REQUIRED ACTION: Note on the material below: return exactly the lines from the line that holds "The page's text" through the line that holds "Page text, block", and leave out each picture.

RECORDS SHOWN:
◆ ◆ ◆
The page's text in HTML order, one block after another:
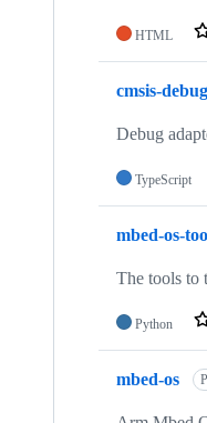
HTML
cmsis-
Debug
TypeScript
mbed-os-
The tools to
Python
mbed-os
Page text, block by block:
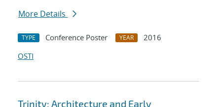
◆ ◆ ◆
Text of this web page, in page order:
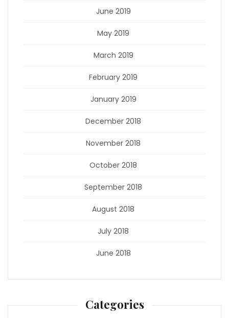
◆ ◆ ◆
THE ANSWER:
The page's text in HTML order, one block after another:
HTML
cmsis-
Debug
TypeScript
mbed-os-
The tools to
Python
mbed-os
Page text, block by block:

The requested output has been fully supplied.